EXERCISE DATA START
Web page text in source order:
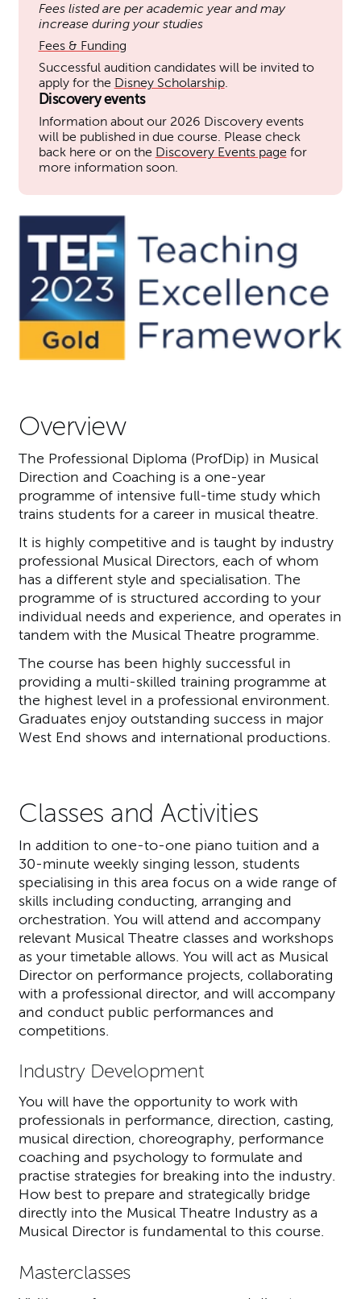
Overview
The Professional Diploma (ProfDip) in Musical
Direction and Coaching is a one-year
programme of intensive full-time study which
trains students for a career in musical theatre.
It is highly competitive and is taught by industry
professional Musical Directors, each of whom
has a different style and specialisation. The
programme of is structured according to your
individual needs and experience, and operates in
tandem with the Musical Theatre programme.
The course has been highly successful in
providing a multi-skilled training programme at
the highest level in a professional environment.
Graduates enjoy outstanding success in major
West End shows and international productions.
Classes and Activities
In addition to one-to-one piano tuition and a
30-minute weekly singing lesson, students
specialising in this area focus on a wide range of
skills including conducting, arranging and
orchestration. You will attend and accompany
relevant Musical Theatre classes and workshops
as your timetable allows. You will act as Musical
Director on performance projects, collaborating
with a professional director, and will accompany
and conduct public performances and
competitions.
Industry Development
You will have the opportunity to work with
professionals in performance, direction, casting,
musical direction, choreography, performance
coaching and psychology to formulate and
practise strategies for breaking into the industry.
How best to prepare and strategically bridge
directly into the Musical Theatre Industry as a
Musical Director is fundamental to this course.
Masterclasses
Fees listed are per academic year and may
increase during your studies
Fees & Funding
Successful audition candidates will be invited to
apply for the Disney Scholarship.
Discovery events
Information about our 2026 Discovery events
will be published in due course. Please check
back here or on the Discovery Events page for
more information soon.
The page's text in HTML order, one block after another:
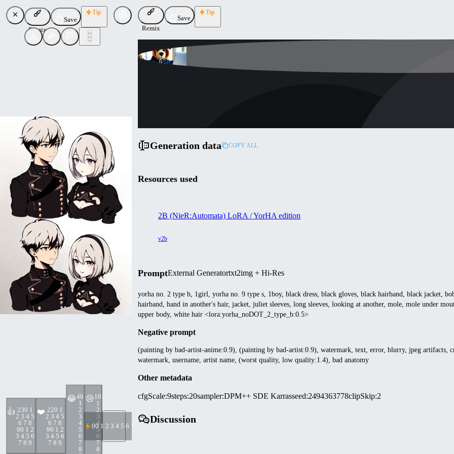
Remix
Save
Tip
👍 230 1
2 3 4 5
6 7 8
90 1 2
3 4 5 6
7 8 9
❤️ 220 1
2 3 4 5
6 7 8
90 1 2
3 4 5 6
7 8 9
😂40
1
2
3
4
5
6
7
8
😢1 0
1
2
3
4
5
6
7
8
00 1 2 3 4 5 6 7 8 9
Remix
Save
Tip
Generation data COPY ALL
Resources used
2B (NieR:Automata) LoRA / YorHA edition
v2b
PromptExternal Generatortxt2img + Hi-Res
yorha no. 2 type b, 1girl, yorha no. 9 type s, 1boy, black dress, black gloves, black hairband, black jacket,
hairband, hand in another's hair, jacket, juliet sleeves, long sleeves, looking at another, mole, mole under
upper body, white hair <lora:yorha_noDOT_2_type_b:0.5>
Negative prompt
(painting by bad-artist-anime:0.9), (painting by bad-artist:0.9), watermark, text, error, blurry, jpeg artifacts,
watermark, username, artist name, (worst quality, low quality:1.4), bad anatomy
Other metadata
cfgScale:9steps:20sampler:DPM++ SDE Karrasseed:2494363778clipSkip:2
Discussion
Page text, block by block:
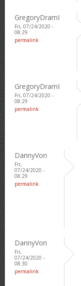
GregoryDramI
Fri, 07/24/2020 -
08:29
permalink
GregoryDramI
Fri, 07/24/2020 -
08:29
permalink
DannyVon
Fri,
07/24/2020 -
08:29
permalink
DannyVon
Fri,
07/24/2020 -
08:30
permalink
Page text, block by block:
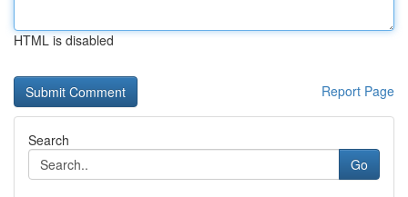
HTML is disabled
Report Page
Search
Go
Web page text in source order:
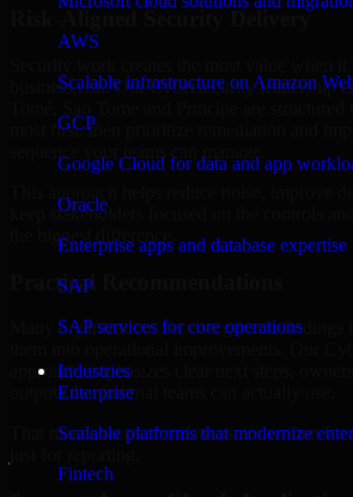
AWS
Scalable infrastructure on Amazon
GCP
Google Cloud for data and app
Oracle
Enterprise apps and database expertise
SAP
SAP services for core operations
Industries
Enterprise
Scalable platforms that modernize
Fintech
Risk-Aligned Security Delivery
business risk. Our Cybersecurity leadership
most first, then prioritize remediation and
keep stakeholders focused on the controls
the biggest difference.
Practical Recommendations
Many organizations receive generic findings
approach emphasizes clear next steps,
outputs that internal teams can actually use.
That means recommendations are written for
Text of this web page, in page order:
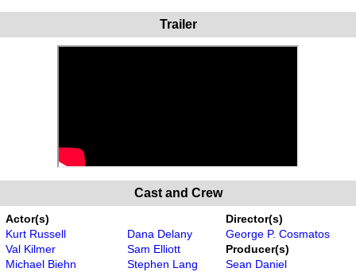
Trailer
Cast and Crew
Actor(s)
Kurt Russell
Val Kilmer
Michael Biehn
Dana Delany
Sam Elliott
Stephen Lang
Director(s)
George P. Cosmatos
Producer(s)
Sean Daniel
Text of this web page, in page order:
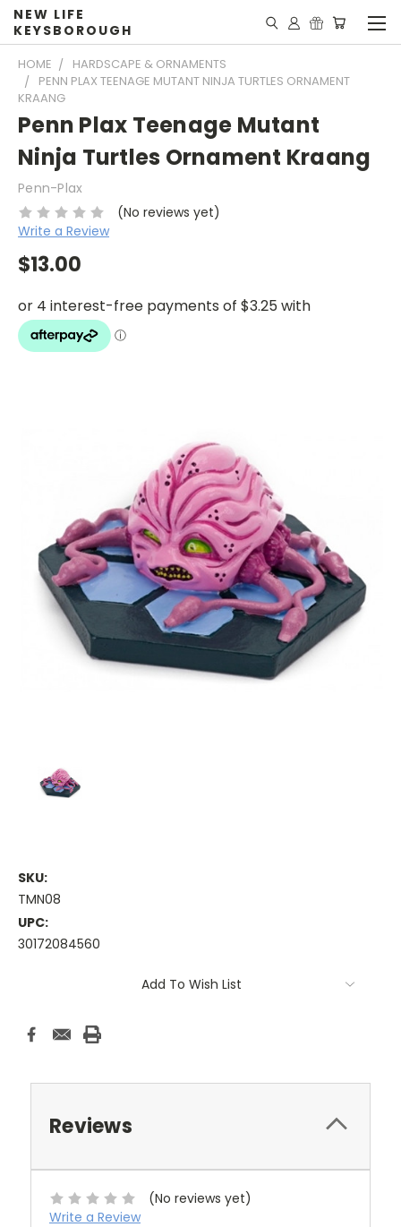
NEW LIFE
KEYSBOROUGH
HOME
HARDSCAPE & ORNAMENTS
PENN PLAX TEENAGE MUTANT NINJA TURTLES ORNAMENT
KRAANG
Penn Plax Teenage Mutant
Ninja Turtles Ornament Kraang
Penn-Plax
(No reviews yet)
Write a Review
$13.00
SKU:
TMN08
UPC:
30172084560
Add To Wish List
Reviews
(No reviews yet)
Write a Review
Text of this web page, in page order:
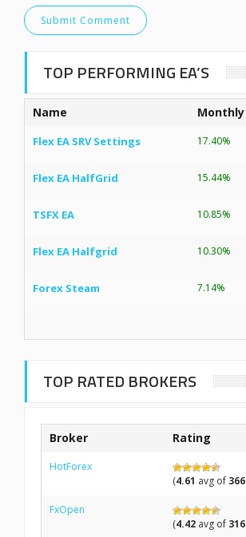
TOP PERFORMING EA’S
Name Monthly
Flex EA SRV Settings 17.40%
Flex EA HalfGrid 15.44%
TSFX EA 10.85%
Flex EA Halfgrid 10.30%
Forex Steam 7.14%
TOP RATED BROKERS
Broker Rating
HotForex
(4.61 avg of 366
FxOpen
(4.42 avg of 316
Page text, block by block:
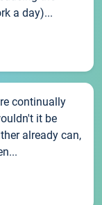
a day)...
continually
it be
already can,
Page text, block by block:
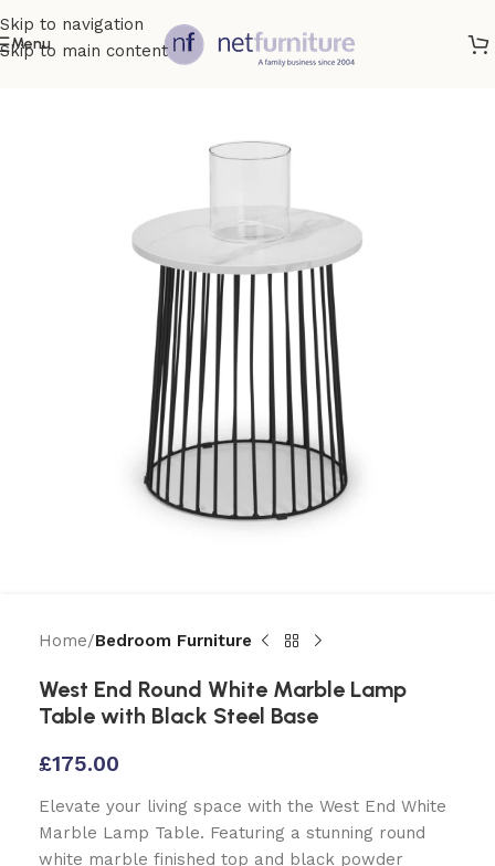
EXERCISE DATA END
-- WHAT IS NEEDED --
Each line from the one that contains "most first, then prioritize remediation and" down to the one that contains "Forex Steam 7.14%" is to be returned exactly as it stands above, both ends included, with pictures removed.

-- RESULT BELOW --
most first, then prioritize remediation and
keep stakeholders focused on the controls
the biggest difference.
Practical Recommendations
Many organizations receive generic findings
approach emphasizes clear next steps,
outputs that internal teams can actually use.
That means recommendations are written for
Text of this web page, in page order:
Trailer
Cast and Crew
Actor(s)
Kurt Russell
Val Kilmer
Michael Biehn
Dana Delany
Sam Elliott
Stephen Lang
Director(s)
George P. Cosmatos
Producer(s)
Sean Daniel
Text of this web page, in page order:
NEW LIFE
KEYSBOROUGH
HOME
HARDSCAPE & ORNAMENTS
PENN PLAX TEENAGE MUTANT NINJA TURTLES ORNAMENT
KRAANG
Penn Plax Teenage Mutant
Ninja Turtles Ornament Kraang
Penn-Plax
(No reviews yet)
Write a Review
$13.00
SKU:
TMN08
UPC:
30172084560
Add To Wish List
Reviews
(No reviews yet)
Write a Review
Text of this web page, in page order:
TOP PERFORMING EA’S
Name Monthly
Flex EA SRV Settings 17.40%
Flex EA HalfGrid 15.44%
TSFX EA 10.85%
Flex EA Halfgrid 10.30%
Forex Steam 7.14%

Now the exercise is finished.